Presiden Prabowo Subianto melakukan kunjungan kerja resmi ke Washington DC, Amerika Serikat (AS), setelah lepas landas dari Pangkalan TNI AU Halim Perdanakusuma pada Senin (16/2) pagi sekitar pukul 08.00 WIB. Kepala negara didampingi oleh Menteri Energi dan Sumber Daya Mineral Bahlil Lahadalia serta Sekretaris Kabinet Teddy Indra Wijaya, dengan rombongan yang terbatas guna memastikan efisiensi dan fokus pada agenda kunjungan.
Dalam kunjungan kerja yang diperkirakan berlangsung selama tiga hari ini, Presiden Prabowo diagendakan melakukan pertemuan bilateral khusus dengan Presiden AS Donald Trump di Gedung Putih. Kedua kepala negara akan membahas sejumlah poin penting terkait penguatan hubungan bilateral Indonesia dan Amerika Serikat, serta kerja sama strategis di berbagai bidang prioritas yang menjadi perhatian kedua negara.
Menurut keterangan resmi dari Sekretariat Kabinet, pembahasan dalam pertemuan bilateral akan mencakup beberapa sektor kunci, antara lain kerja sama di bidang energi dan sumber daya mineral, kolaborasi dalam pengembangan teknologi hijau, penguatan keamanan maritim dan pertahanan regional, serta percepatan kerja sama ekonomi dan perdagangan. Selain itu, kedua pihak juga akan membahas isu-isu global terkini yang memengaruhi stabilitas kawasan dan dunia, seperti keberlanjutan lingkungan, penanggulangan perubahan iklim, serta pemberantasan terorisme dan kejahatan lintas batas.

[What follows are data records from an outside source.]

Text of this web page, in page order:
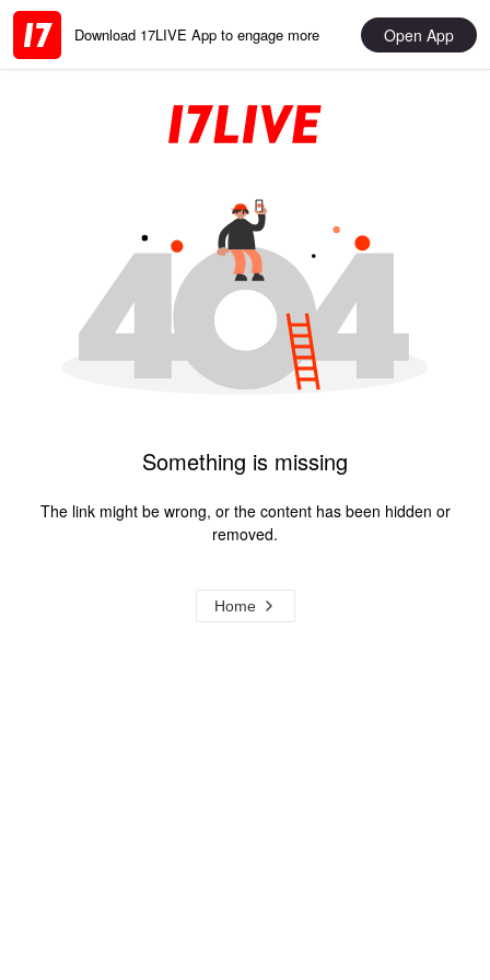
Download 17LIVE App to engage more Open App
Something is missing
The link might be wrong, or the content has been hidden or
removed.
Home
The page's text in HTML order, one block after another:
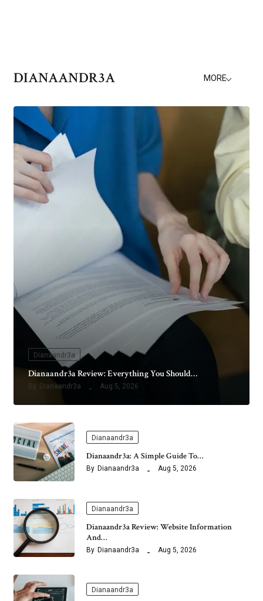
DIANAANDR3A MORE
Dianaandr3a
Dianaandr3a Review: Everything You Should…
By Dianaandr3a Aug 5, 2026
Dianaandr3a
Dianaandr3a: A Simple Guide To…
By Dianaandr3a Aug 5, 2026
Dianaandr3a
Dianaandr3a Review: Website Information
And…
By Dianaandr3a Aug 5, 2026
Dianaandr3a
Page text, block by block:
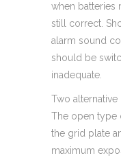
when batteries
still correct.
alarm sound
should be
inadequate.
Two
The open type
the grid plate
maximum
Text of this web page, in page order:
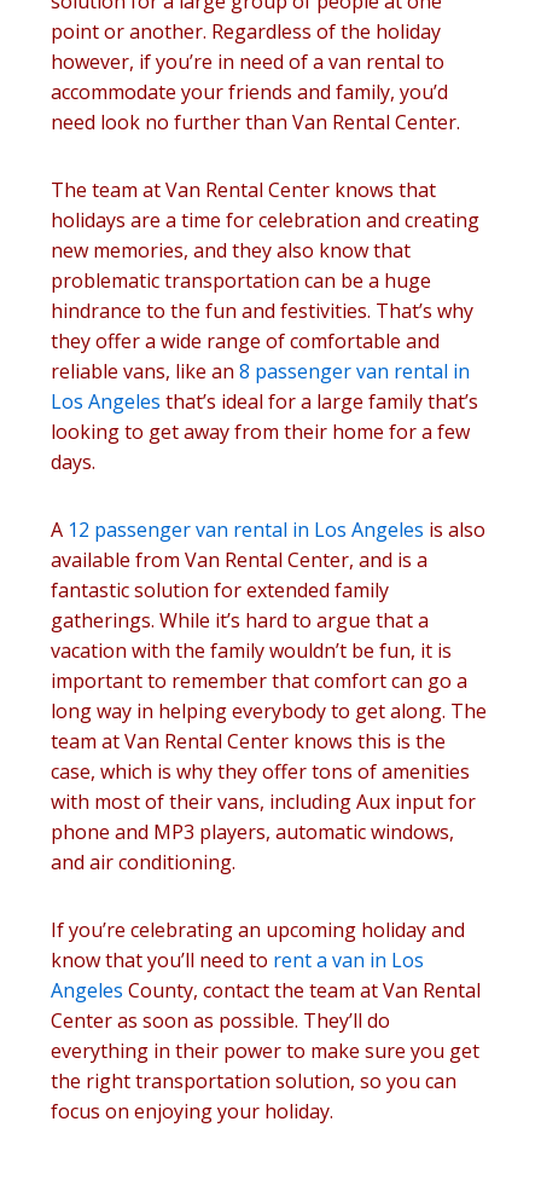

Kunjungan ini menjadi bagian dari langkah aktif diplomasi Indonesia untuk memperkuat posisi nasional di tengah dinamika geopolitik global yang terus berkembang. Sebelumnya, hubungan antara Indonesia dan AS telah menunjukkan perkembangan positif yang signifikan dalam beberapa tahun terakhir. Pada Juli 2025, kedua negara telah mencapai kesepakatan kerangka kerja untuk memulai negosiasi perjanjian perdagangan timbal balik yang diharapkan dapat meningkatkan volume perdagangan dan investasi saling menguntungkan.
Selain itu, pada September 2025 silam, pemerintah AS juga telah memperpanjang kerangka kerja sama pembangunan bilateral dengan Indonesia hingga September 2026, dengan tambahan komitmen bantuan dari Badan Pembangunan Internasional Amerika Serikat (USAID) senilai 150 juta dolar AS yang difokuskan pada pengembangan sektor kesehatan, pendidikan, dan ketahanan pangan di Indonesia. Pada periode yang sama, Presiden Prabowo juga telah melakukan kunjungan ke AS untuk menyampaikan pidato penting di Sidang Majelis Umum Perserikatan Bangsa-Bangsa (PBB) ke-80, di mana ia mengusung agenda kerja sama global dalam menghadapi tantangan masa depan.
Menteri Energi dan Sumber Daya Mineral Bahlil Lahadalia yang turut mendampingi menyampaikan bahwa kunjungan ini juga akan menjadi kesempatan untuk memperdalam kerja sama di bidang energi transisi, khususnya dalam pengembangan sumber energi terbarukan seperti energi panas bumi, tenaga surya, dan hidrogen hijau.
“Kita akan membahas potensi kolaborasi teknologi dan investasi di sektor energi yang ramah lingkungan, sekaligus memastikan keamanan pasokan energi bagi kedua negara,” ujarnya sebelum keberangkatan.
Sementara itu, Sekretaris Kabinet Teddy Indra Wijaya menegaskan bahwa kunjungan kerja Presiden Prabowo ke AS merupakan wujud komitmen pemerintah untuk menjaga dan memperkuat hubungan dengan negara-negara mitra utama.
“Kita berkomitmen untuk menjalankan diplomasi yang aktif dan konstruktif, dengan tetap memegang teguh kepentingan nasional dan kepemimpinan Indonesia dalam kawasan,” jelasnya.
Setelah pertemuan bilateral dengan Presiden Trump, Presiden Prabowo juga akan bertemu dengan sejumlah pemimpin bisnis dan investor Amerika Serikat untuk mendorong peningkatan investasi langsung asing ke Indonesia, khususnya di sektor-sektor yang menjadi prioritas pembangunan nasional. Kunjungan ini diharapkan dapat menghasilkan kesepakatan konkret yang memberikan manfaat nyata bagi perkembangan ekonomi dan kemajuan bangsa Indonesia.